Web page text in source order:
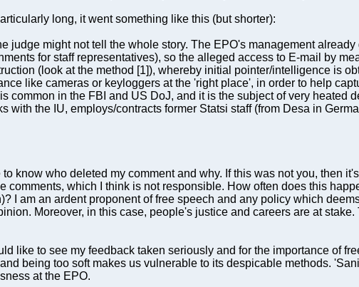
long, it went something like this (but shorter):
judge might not tell the whole story. The EPO's management
for staff representatives), so the alleged access to E-mail by
(look at the method [1]), whereby initial pointer/intelligence is
like cameras or keyloggers at the 'right place', in order to help
common in the FBI and US DoJ, and it is the subject of very heated
the IU, employs/contracts former Statsi staff (from Desa in
know who deleted my comment and why. If this was not you, then
comments, which I think is not responsible. How often does this
I am an ardent proponent of free speech and any policy which
Moreover, in this case, people's justice and careers are at
like to see my feedback taken seriously and for the importance of
being too soft makes us vulnerable to its despicable methods.
at the EPO.
━━━
### WHAT TO PRODUCE
Repeat every record above exactly, except the pictures.

### PROBLEM SOLUTION
Web page text in source order:
long, it went something like this (but shorter):
judge might not tell the whole story. The EPO's management
for staff representatives), so the alleged access to E-mail by
(look at the method [1]), whereby initial pointer/intelligence is
like cameras or keyloggers at the 'right place', in order to help
common in the FBI and US DoJ, and it is the subject of very heated
the IU, employs/contracts former Statsi staff (from Desa in
know who deleted my comment and why. If this was not you, then
comments, which I think is not responsible. How often does this
I am an ardent proponent of free speech and any policy which
Moreover, in this case, people's justice and careers are at
like to see my feedback taken seriously and for the importance of
being too soft makes us vulnerable to its despicable methods.
at the EPO.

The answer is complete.